Porque assim como a morte veio por um homem, também a ressurreição dos mortos veio por um homem. Porque, assim como todos morrem em Adão, assim também todos serão vivificados em Cristo. … Assim está também escrito: O primeiro homem, Adão, foi feito em alma vivente; o último Adão em espírito vivificante. (1ª Coríntios 15.21-45)

Além dos profetas, a palavra de Jesus é o testemunho com maior credibilidade que temos. Ele cita Abel, filho de Adão, como um profeta, o que está registrado nos textos de Mateus (Mateus 23.34-36) e Lucas (Lucas 11.49-51). Não podemos imaginar que Jesus tivesse um entendimento limitado ou restrito pela cultura do Seu tempo! Segundo Paulo, Jesus veio à terra para desfazer o castigo da mortalidade imposto sobre Adão e Eva, quando desobedeceram a Deus. Se não temos um Adão e uma Eva (como diz o Gênesis humano científico), então sobre o que Paulo está falando? Ainda que possamos supor que Paulo misturava a iluminação divina com seu conhecimento do 1ª século, Jesus faz uma referência a Adão que não podemos ignorar.
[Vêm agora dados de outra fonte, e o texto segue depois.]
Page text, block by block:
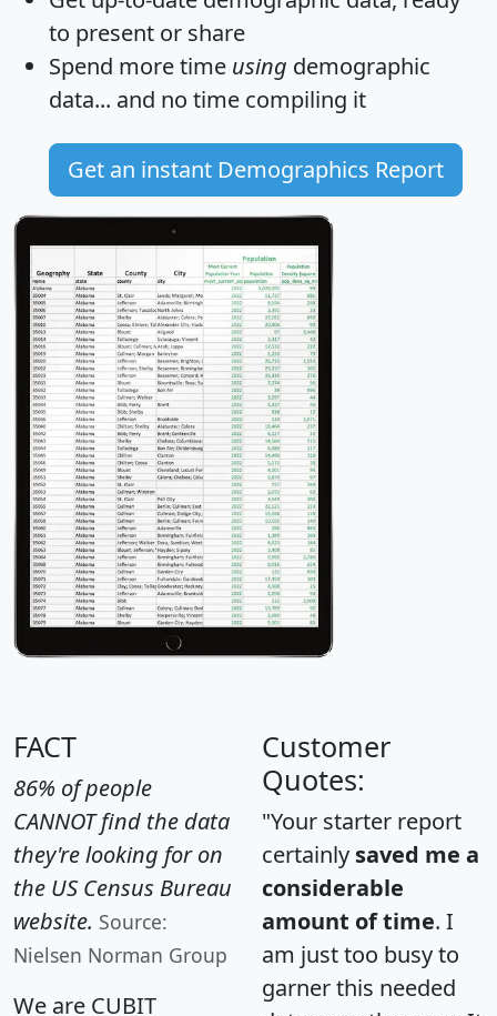
to present or share
Spend more time using demographic
data... and no time compiling it
Get an instant Demographics Report
FACT
86% of people
CANNOT find the data
they're looking for on
the US Census Bureau
website. Source:
Nielsen Norman Group
We are CUBIT
Customer
Quotes:
"Your starter report
certainly saved me a
considerable
amount of time. I
am just too busy to
garner this needed
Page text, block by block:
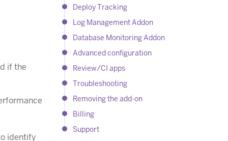
Deploy Tracking
Log Management Addon
Database Monitoring Addon
Advanced configuration
Review/CI apps
Troubleshooting
Removing the add-on
Billing
Support
if the
identify
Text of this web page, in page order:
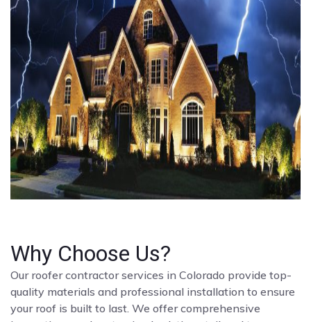
Why Choose Us?
Our roofer contractor services in Colorado provide top-
quality materials and professional installation to ensure
your roof is built to last. We offer comprehensive
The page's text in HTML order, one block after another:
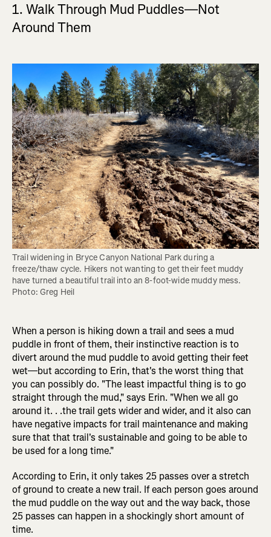
1. Walk Through Mud Puddles—Not
Around Them
Trail widening in Bryce Canyon National Park during a
freeze/thaw cycle. Hikers not wanting to get their feet muddy
have turned a beautiful trail into an 8-foot-wide muddy mess.
Photo: Greg Heil
When a person is hiking down a trail and sees a mud
puddle in front of them, their instinctive reaction is to
divert around the mud puddle to avoid getting their feet
wet—but according to Erin, that's the worst thing that
you can possibly do. "The least impactful thing is to go
straight through the mud," says Erin. "When we all go
around it. . .the trail gets wider and wider, and it also can
have negative impacts for trail maintenance and making
sure that that trail's sustainable and going to be able to
be used for a long time."
According to Erin, it only takes 25 passes over a stretch
of ground to create a new trail. If each person goes around
the mud puddle on the way out and the way back, those
25 passes can happen in a shockingly short amount of
time.
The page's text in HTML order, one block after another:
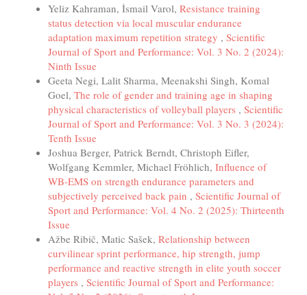
Yeliz Kahraman, İsmail Varol, Resistance training
status detection via local muscular endurance
adaptation maximum repetition strategy , Scientific
Journal of Sport and Performance: Vol. 3 No. 2 (2024):
Ninth Issue
Geeta Negi, Lalit Sharma, Meenakshi Singh, Komal
Goel, The role of gender and training age in shaping
physical characteristics of volleyball players , Scientific
Journal of Sport and Performance: Vol. 3 No. 3 (2024):
Tenth Issue
Joshua Berger, Patrick Berndt, Christoph Eifler,
Wolfgang Kemmler, Michael Fröhlich, Influence of
WB-EMS on strength endurance parameters and
subjectively perceived back pain , Scientific Journal of
Sport and Performance: Vol. 4 No. 2 (2025): Thirteenth
Issue
Ažbe Ribič, Matic Sašek, Relationship between
curvilinear sprint performance, hip strength, jump
performance and reactive strength in elite youth soccer
players , Scientific Journal of Sport and Performance:

Por outro lado, está bem claro que todos os Cristãos são mortais. Não sabemos sobre João, mas todos os demais apóstolos morreram. Inclusive Pedro, famoso por presenciar milagres. Jesus, então, apesar de ter ressuscitado fisicamente algumas pessoas, incluindo a Si próprio, veio à terra para preparar o Reino de Deus (Mateus 12.28), assinalar o perdão dos homens (Mateus 12.31) e anunciar a Ressurreição ao final dos tempos (Mateus 22:28-30). Ele anunciou um re-nascimento após a morte, que não é exatamente reverter a mortalidade de Adão, mas fazer algo inexistente antes. A mortalidade de todos os demais seres viventes, castigados junto com Adão, não foi sequer abordada por Jesus.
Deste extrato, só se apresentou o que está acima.